I was sorry I had made him frightened of Bus. It reminded me of my grandmother telling me stories about the ghoul to frighten me into being good.
“Why didn’t we wait for the others?” he asked. “Why don’t we go back and get them?”
“If we go by ourselves, we can see the peacock before they do, and maybe take the bird with the electronic voice,” I answered.
“Steal it?”
“Maybe.”
I couldn’t imagine that there was a peacock or a bird like a parrot in those wooden huts; however, I wanted to escape from the house and also prove that the servant had lied. Darkness enveloped us suddenly, as I had taken
a short cut off the main road; then it was gone again as we walked along another road with houses and streetlights on either side.
My brother no longer clung to me. We got nearer and smelled cooking and then heard children talking in a foreign language, and I was sure that they must be the servants’ children visiting for the holidays. I had once heard Bus saying that he would have liked to send for his children if the fares hadn’t been so high. Hearing other children made us feel easier, but then a man came out of the wooden huts and noticed us and stopped and stared and my heart beat faster again. I knew I must ask him where Bus lived, or Kameel, in the strongest voice I could manage. He indicated the last hut. I thanked him loudly and he went on staring at me. He started to move. Was he going to follow us? My brother was clinging to me so tightly now that I could hardly walk. I realized our parents had been right to be worried: here I was rushing into the trap, and I only understood how terrified my brother was of Bus now that I felt the same way about this man.

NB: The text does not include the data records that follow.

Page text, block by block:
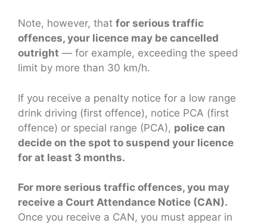
Note, however, that for serious traffic
offences, your licence may be cancelled
outright — for example, exceeding the speed
limit by more than 30 km/h.
If you receive a penalty notice for a low range
drink driving (first offence), notice PCA (first
offence) or special range (PCA), police can
decide on the spot to suspend your licence
for at least 3 months.
For more serious traffic offences, you may
receive a Court Attendance Notice (CAN).
Once you receive a CAN, you must appear in
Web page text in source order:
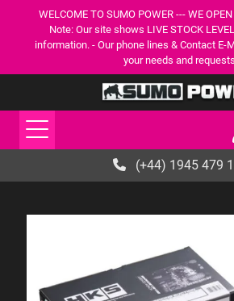
WELCOME TO SUMO POWER --- WE
Note: Our site shows LIVE STOCK
information. - Our phone lines & Contact E-
your needs and
(+44) 1945 479
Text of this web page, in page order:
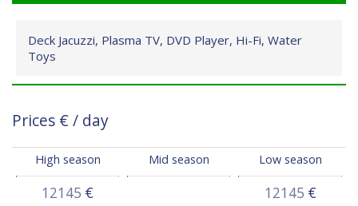
Deck Jacuzzi, Plasma TV, DVD Player, Hi-Fi, Water
Toys
Prices € / day
High season
12145 €
Mid season Low season
12145 €
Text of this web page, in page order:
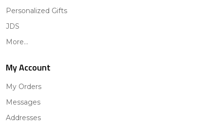
Personalized Gifts
JDS
More...
My Account
My Orders
Messages
Addresses
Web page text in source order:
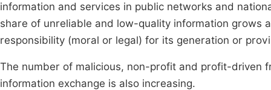
information and services in public networks and
share of unreliable and low-quality information grows
responsibility (moral or legal) for its generation or
The number of malicious, non-profit and profit-driven
information exchange is also increasing.
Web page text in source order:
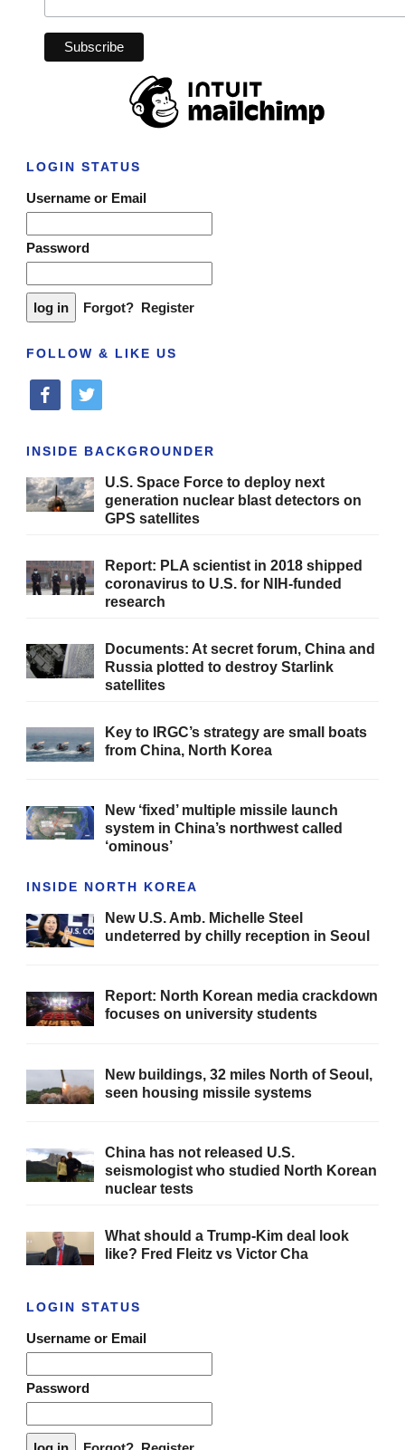
LOGIN STATUS
Username or Email
Password
Forgot? Register
FOLLOW & LIKE US
facebooktwitter
INSIDE BACKGROUNDER
U.S. Space Force to deploy next
generation nuclear blast detectors on
GPS satellites
Report: PLA scientist in 2018 shipped
coronavirus to U.S. for NIH-funded
research
Documents: At secret forum, China and
Russia plotted to destroy Starlink
satellites
Key to IRGC’s strategy are small boats
from China, North Korea
New ‘fixed’ multiple missile launch
system in China’s northwest called
‘ominous’
INSIDE NORTH KOREA
New U.S. Amb. Michelle Steel
undeterred by chilly reception in Seoul
Report: North Korean media crackdown
focuses on university students
New buildings, 32 miles North of Seoul,
seen housing missile systems
China has not released U.S.
seismologist who studied North Korean
nuclear tests
What should a Trump-Kim deal look
like? Fred Fleitz vs Victor Cha
LOGIN STATUS
Username or Email
Password
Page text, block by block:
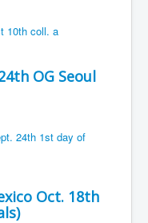
OG Seoul
Oct. 18th
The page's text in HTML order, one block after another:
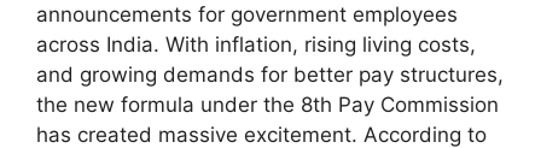
announcements for government employees
across India. With inflation, rising living costs,
and growing demands for better pay structures,
the new formula under the 8th Pay Commission
has created massive excitement. According to
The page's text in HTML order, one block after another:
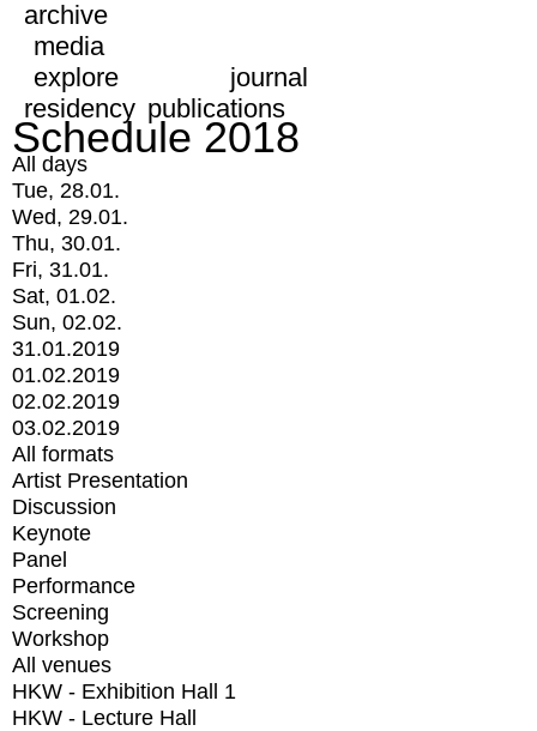
archive
media
explore
journal
residency publications
Schedule 2018
All days
Tue, 28.01.
Wed, 29.01.
Thu, 30.01.
Fri, 31.01.
Sat, 01.02.
Sun, 02.02.
31.01.2019
01.02.2019
02.02.2019
03.02.2019
All formats
Artist Presentation
Discussion
Keynote
Panel
Performance
Screening
Workshop
All venues
HKW - Exhibition Hall 1
HKW - Lecture Hall
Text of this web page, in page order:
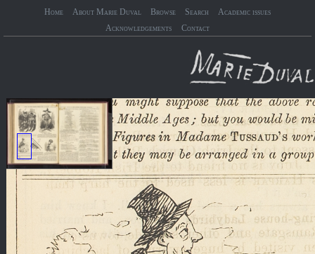
Home About Marie Duval Browse Search
Academic issues
Acknowledgements
Contact
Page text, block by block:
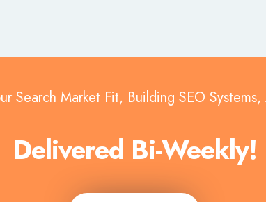
Search Market Fit, Building SEO
Delivered Bi-Weekly!
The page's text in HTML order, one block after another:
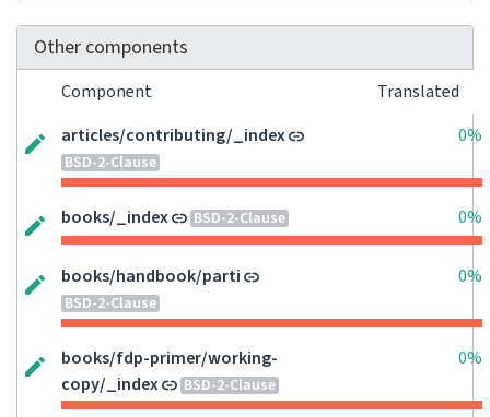
Other components
Component
Translated
articles/contributing/_index
BSD-2-Clause
0%
books/_index BSD-2-Clause 0%
books/handbook/parti
BSD-2-Clause
0%
books/fdp-primer/working-
copy/_index
BSD-2-Clause
0%
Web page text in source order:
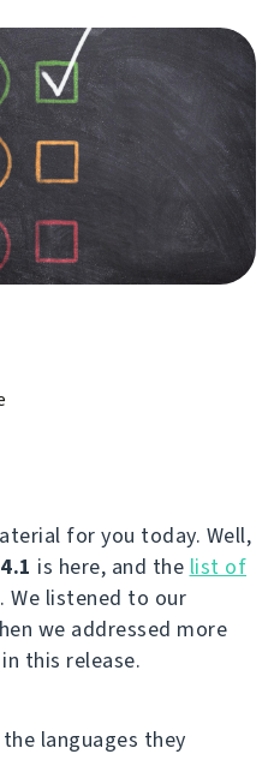
for you today. Well,
is here, and the list of
We listened to our
we addressed more
this release.
languages they
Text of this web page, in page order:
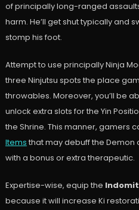
of principally long-ranged
harm. He’ll get shut typically and
stomp his foot.
Attempt to use principally Ninja
three Ninjutsu spots the place
throwables. Moreover, you’ll be
unlock extra slots for the Yin
the Shrine. This manner, gamers
Items that may debuff the Demon
with a bonus or extra therapeutic.
Expertise-wise, equip the
because it will increase Ki
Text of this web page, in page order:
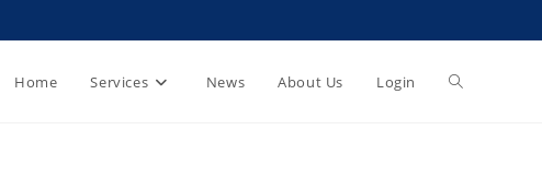
Home Services News About Us Login
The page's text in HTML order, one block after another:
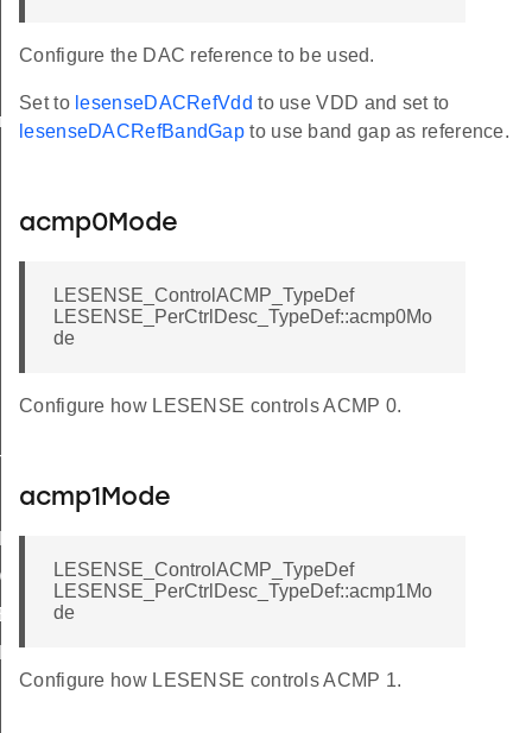
Configure the DAC reference to be used.
Set to lesenseDACRefVdd to use VDD and set to
lesenseDACRefBandGap to use band gap as reference.
acmp0Mode
LESENSE_ControlACMP_TypeDef
LESENSE_PerCtrlDesc_TypeDef::acmp0Mo
de
Configure how LESENSE controls ACMP 0.
acmp1Mode
LESENSE_ControlACMP_TypeDef
LESENSE_PerCtrlDesc_TypeDef::acmp1Mo
de
Configure how LESENSE controls ACMP 1.
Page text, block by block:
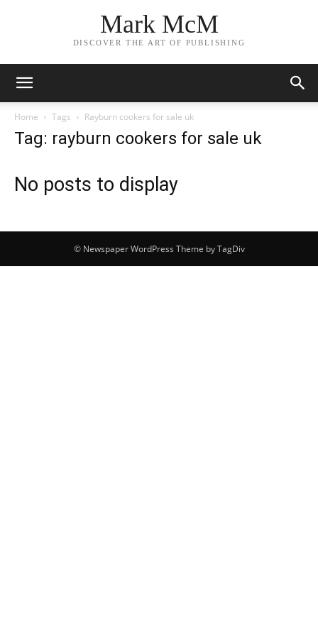
Mark McM
DISCOVER THE ART OF PUBLISHING
Home Tags Rayburn cookers for sale uk
Tag: rayburn cookers for sale uk
No posts to display
© Newspaper WordPress Theme by TagDiv
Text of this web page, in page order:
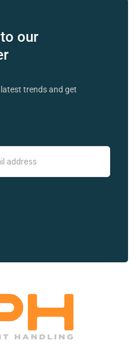
our
trends and get
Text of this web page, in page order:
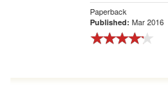
Paperback
Published: Mar 2016
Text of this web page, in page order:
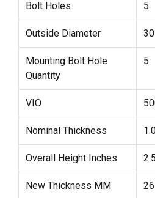
Bolt Holes 5
Outside Diameter
Mounting Bolt Hole
Quantity
5
VIO
Nominal Thickness
Overall Height Inches
New Thickness MM 26
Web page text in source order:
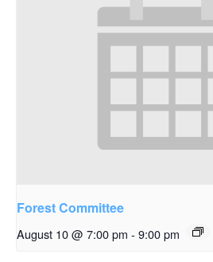
Forest Committee
August 10 @ 7:00 pm - 9:00 pm
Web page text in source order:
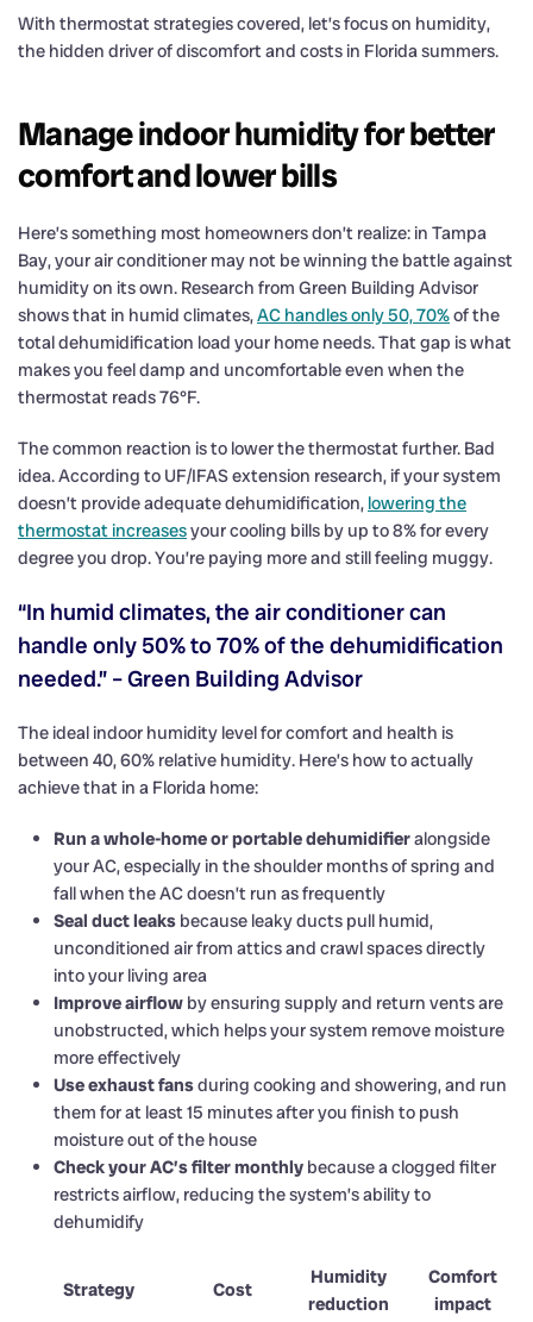
With thermostat strategies covered, let’s focus on humidity,
the hidden driver of discomfort and costs in Florida summers.
Manage indoor humidity for better
comfort and lower bills
Here’s something most homeowners don’t realize: in Tampa
Bay, your air conditioner may not be winning the battle against
humidity on its own. Research from Green Building Advisor
shows that in humid climates,AC handles only 50, 70%of the
total dehumidification load your home needs. That gap is what
makes you feel damp and uncomfortable even when the
thermostat reads 76°F.
The common reaction is to lower the thermostat further. Bad
idea. According to UF/IFAS extension research, if your system
doesn’t provide adequate dehumidification, lowering the
thermostat increasesyour cooling bills by up to 8% for every
degree you drop. You’re paying more and still feeling muggy.
“In humid climates, the air conditioner can
handle only 50% to 70% of the dehumidification
needed.” – Green Building Advisor
The ideal indoor humidity level for comfort and health is
between 40, 60% relative humidity. Here’s how to actually
achieve that in a Florida home:
Run a whole-home or portable dehumidifieralongside
your AC, especially in the shoulder months of spring and
fall when the AC doesn’t run as frequently
Seal duct leaks because leaky ducts pull humid,
unconditioned air from attics and crawl spaces directly
into your living area
Improve airflow by ensuring supply and return vents are
unobstructed, which helps your system remove moisture
more effectively
Use exhaust fansduring cooking and showering, and run
them for at least 15 minutes after you finish to push
moisture out of the house
Check your AC’s filter monthly because a clogged filter
restricts airflow, reducing the system’s ability to
dehumidify
Strategy Cost
Humidity
reduction
Comfort
impact
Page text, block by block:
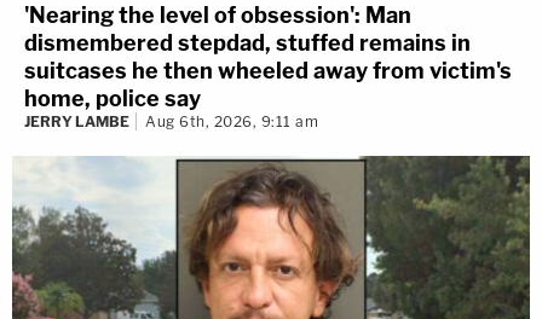
'Nearing the level of obsession': Man
dismembered stepdad, stuffed remains in
suitcases he then wheeled away from victim's
home, police say
JERRY LAMBE Aug 6th, 2026, 9:11 am

A horrible smell distracted my attention, then a washing line strung between the building and the streetlight. We had to duck our heads down under the washing to get to the house the man had indicated. I thought the compound’s sewage pipes must come out here. The washing flapped noisily against the back of my head. It seemed strange. They must have used a powder that made their clothes dry hard and stiff in the sun. The smell grew stronger and the washing was all the same shape, like babies’ sleeping suits. A light came on in one of the rooms. The washing blazed into life in front of me and I screamed. Then my brother screamed. We both noticed at the same time that the washing hanging out to dry was rabbits, still with their heads and ears on. Rabbit skins, black, white, spotted, small, large. Their dried-up legs were bumping painfully against our faces. There was one rabbit hanging there that looked as if someone had outlined its eyes in black kohl. We used to call her Cleopatra. We took to our heels. There were so many of them. The smell was suffocating. We used to hug them, bury our faces in their fur and give them rides in my brother’s car, and now we were running away from them. They followed us with their dead, carrot-colored eyes. Their perpetual movement, their different colors had staved off the monotony of the desert for us, and yet now we could have been escaping from a forest fire. We flew along the asphalt road shrieking. When the houses and gardens of the compound came in sight we cried louder, hoping that somebody would come out to ask what was wrong, so that we could describe the horrors we had seen. But music, the smell of food, the murmuring of voices was all that came out of these peaceful houses.